Император увидел в таком поведении признаки ненавистной дворянской вольницы. Он решил напугать старика и закричал с возмущением: «Слушайте, он почитает себя лишним в Совете!» При этом «глаза его, как молнии, засверкали». Крик этот предназначался вельможам, стоявшим в предбаннике кабинета, среди них выделялся Архаров, тогдашний царский любимец. А Державину император заявил в грубоватой манере: «Поди назад в Сенат и сиди у меня там смирно, а не то я тебя проучу!» Выскочив из залы, Державин в забытьи выпалил достаточно громко, чтобы многие услыхали: «Ждите, будет от этого царя толк».

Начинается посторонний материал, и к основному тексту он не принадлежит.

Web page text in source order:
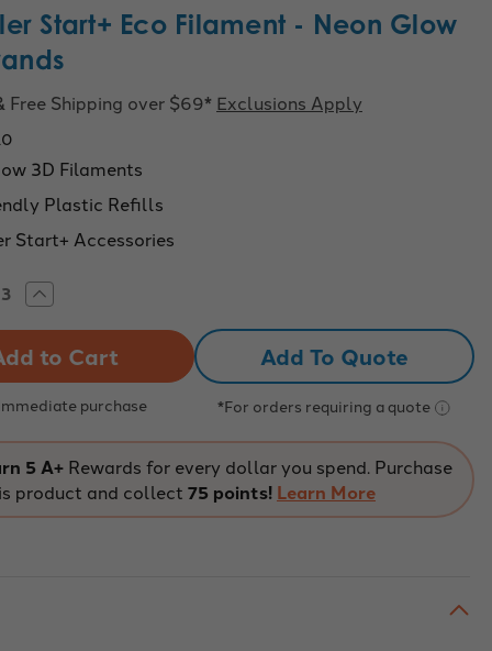
Start+ Eco Filament - Neon Glow
Free Shipping over $69* Exclusions Apply
3D Filaments
Plastic Refills
Start+ Accessories
Increase
Quantity
Start+
Eco
Filament
-
Neon
-
75
Strands
purchase
Add To Quote
*For orders requiring a quote
5 A+ Rewards for every dollar you spend. Purchase
product and collect 75 points! Learn More
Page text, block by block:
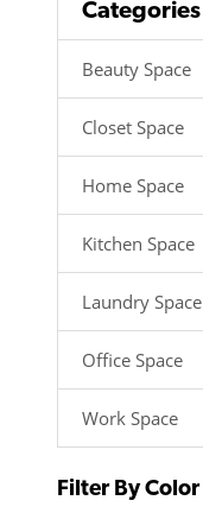
Categories
Beauty Space
Closet Space
Home Space
Kitchen Space
Laundry Space
Office Space
Work Space
Filter By Color
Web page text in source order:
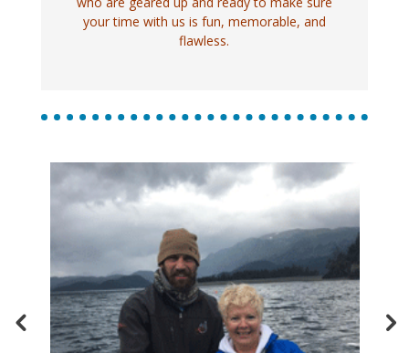
your time with us is fun, memorable, and
flawless.
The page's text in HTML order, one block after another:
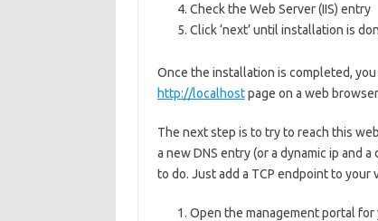
Check the Web Server (IIS) entry
Click ‘next’ until installation is
Once the installation is completed,
http://localhostpage on a web
The next step is to try to reach this
a new DNS entry (or a dynamic ip and
to do. Just add a TCP endpoint to
Open the management portal for

А Павел просто преподал урок всем екатерининским старикам… В указе говорилось прямо: «Тайный советник Гаврила Державин, определённый правителем канцелярии Совета нашего, за непристойный ответ, им пред нами учинённый, отсылается к прежнему его месту».
Общество питалось преувеличенными слухами о размолвке императора с Державиным. Поговаривали, что поэт, отвечая на замечание государя, заявил запальчиво: «Переделать себя я не могу». Болотов в своих записках назвал этот сюжет красноречиво: «Государь наказывает одного из ближних своих вельмож за необузданность языка».
Какое политическое будущее ожидать после такой оплеухи? Пришлось заседать в Сенате в скромнейшем межевом департаменте. Державин попросил было заступничества у князя Репнина – тот уклонился. Гаврила Романович затаил обиду – ведь он воспевал князя в «Памятнике герою», но Репнин знал, что не стоит испытывать терпение императора доводами о невиновности Державина. Тогда пиит решил «возвратить себе благоволение монарха посредством своего таланта». Что может быть проще? Раз, два, три – и перед вами ода «На новый 1797 год».
Государь тут же пригласил Державина к аудиенции и снял опалу. Отныне его снова пускали в «кавалерскую» залу дворца…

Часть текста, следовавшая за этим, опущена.